* _EXERCISE DIRECTIONS_
Omit every picture and output the rest of the records exactly as they are.
[DATA UNDER STUDY Boundary: Start]
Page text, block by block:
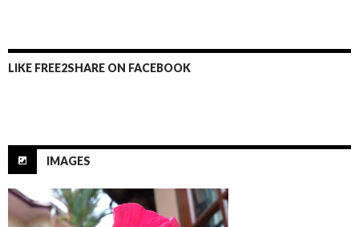
LIKE FREE2SHARE ON FACEBOOK
IMAGES
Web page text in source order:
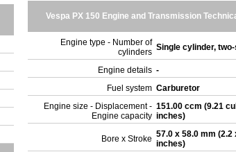
Vespa PX 150 Engine and Transmission
Engine type - Number of
cylinders Single cylinder,
Engine details -
Fuel system Carburetor
Engine size - Displacement -
Engine capacity
151.00 ccm (9.21
inches)
Bore x Stroke 57.0 x 58.0 mm (2.2
inches)
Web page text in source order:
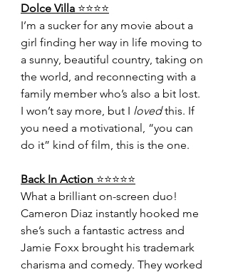
Dolce Villa ⭐️⭐️⭐️⭐️
I’m a sucker for any movie about a
girl finding her way in life moving to
a sunny, beautiful country, taking on
the world, and reconnecting with a
family member who’s also a bit lost.
I won’t say more, but I loved this. If
you need a motivational, “you can
do it” kind of film, this is the one.
Back In Action ⭐️⭐️⭐️⭐️⭐️
What a brilliant on-screen duo!
Cameron Diaz instantly hooked me
she’s such a fantastic actress and
Jamie Foxx brought his trademark
charisma and comedy. They worked
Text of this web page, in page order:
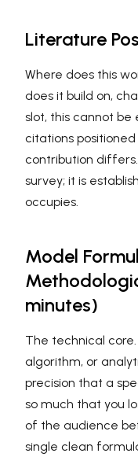
Literature
Where does this
does it build on,
slot, this cannot
citations
contribution
survey; it is
occupies.
Model
minutes)
The technical
algorithm, or
precision that a
so much that you
of the audience
single clean
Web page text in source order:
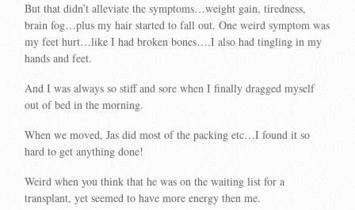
[DATA UNDER STUDY Boundary: End]
* _WORKED SOLUTION_
Page text, block by block:
LIKE FREE2SHARE ON FACEBOOK
IMAGES
Web page text in source order:
Vespa PX 150 Engine and Transmission
Engine type - Number of
cylinders Single cylinder,
Engine details -
Fuel system Carburetor
Engine size - Displacement -
Engine capacity
151.00 ccm (9.21
inches)
Bore x Stroke 57.0 x 58.0 mm (2.2
inches)
Web page text in source order:
Dolce Villa ⭐️⭐️⭐️⭐️
I’m a sucker for any movie about a
girl finding her way in life moving to
a sunny, beautiful country, taking on
the world, and reconnecting with a
family member who’s also a bit lost.
I won’t say more, but I loved this. If
you need a motivational, “you can
do it” kind of film, this is the one.
Back In Action ⭐️⭐️⭐️⭐️⭐️
What a brilliant on-screen duo!
Cameron Diaz instantly hooked me
she’s such a fantastic actress and
Jamie Foxx brought his trademark
charisma and comedy. They worked
Text of this web page, in page order:
Literature
Where does this
does it build on,
slot, this cannot
citations
contribution
survey; it is
occupies.
Model
minutes)
The technical
algorithm, or
precision that a
so much that you
of the audience
single clean
Web page text in source order:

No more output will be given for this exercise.